▸ Entries provided

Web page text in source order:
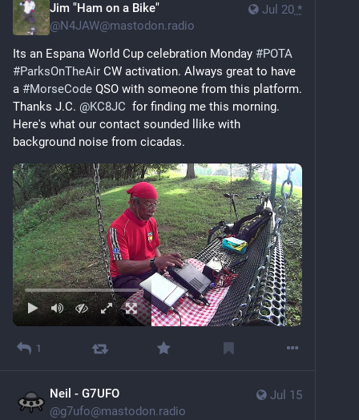
Jul 20 *
Jim "Ham on a Bike"
@N4JAW@mastodon.radio
Its an Espana World Cup celebration Monday #POTA
#ParksOnTheAir CW activation. Always great to have
a #MorseCode QSO with someone from this platform.
Thanks J.C. @KC8JC
  for finding me this morning.
Here's what our contact sounded llike with
background noise from cicadas.
1
Jul 15
Neil - G7UFO
@g7ufo@mastodon.radio
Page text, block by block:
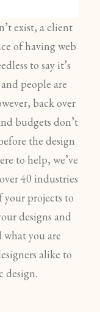
exist, a client
of having web
to say it’s
people are
back over
budgets don’t
the design
to help, we’ve
40 industries
your projects to
designs and
you are
alike to
design.
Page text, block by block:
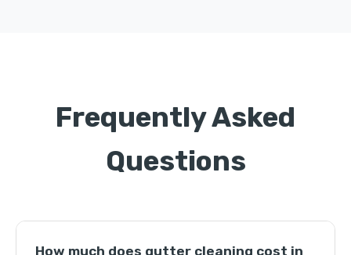
Frequently Asked
Questions
How much does gutter cleaning cost in
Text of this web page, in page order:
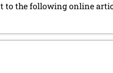
to the following online
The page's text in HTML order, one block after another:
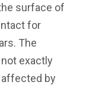
surface of
for
The
exactly
by
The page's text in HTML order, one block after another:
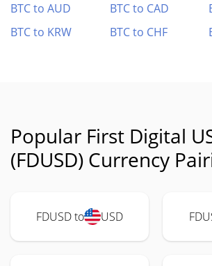
BTC to AUD
BTC to CAD
BTC to KRW
BTC to CHF
Popular First Digital
(FDUSD) Currency
FDUSD to USD
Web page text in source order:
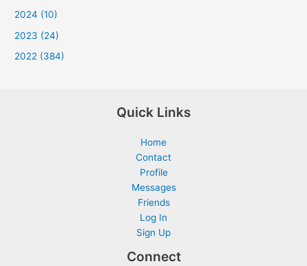
2024 (10)
2023 (24)
2022 (384)
Quick Links
Home
Contact
Profile
Messages
Friends
Log In
Sign Up
Connect
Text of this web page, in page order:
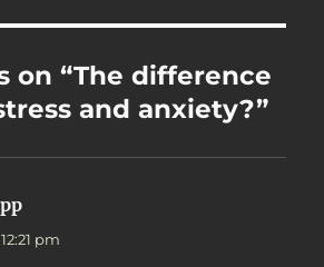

▸ Task description
The whole listing above is to be printed again exactly; pictures stay out of it.

▸ Answer below
Web page text in source order:
Jul 20 *
Jim "Ham on a Bike"
@N4JAW@mastodon.radio
Its an Espana World Cup celebration Monday #POTA
#ParksOnTheAir CW activation. Always great to have
a #MorseCode QSO with someone from this platform.
Thanks J.C. @KC8JC
  for finding me this morning.
Here's what our contact sounded llike with
background noise from cicadas.
1
Jul 15
Neil - G7UFO
@g7ufo@mastodon.radio
Page text, block by block:
exist, a client
of having web
to say it’s
people are
back over
budgets don’t
the design
to help, we’ve
40 industries
your projects to
designs and
you are
alike to
design.
Page text, block by block:
Frequently Asked
Questions
How much does gutter cleaning cost in
Text of this web page, in page order:
to the following online
The page's text in HTML order, one block after another:
surface of
for
The
exactly
by
The page's text in HTML order, one block after another:
BTC to AUD
BTC to CAD
BTC to KRW
BTC to CHF
Popular First Digital
(FDUSD) Currency
FDUSD to USD
Web page text in source order:
2024 (10)
2023 (24)
2022 (384)
Quick Links
Home
Contact
Profile
Messages
Friends
Log In
Sign Up
Connect
Text of this web page, in page order:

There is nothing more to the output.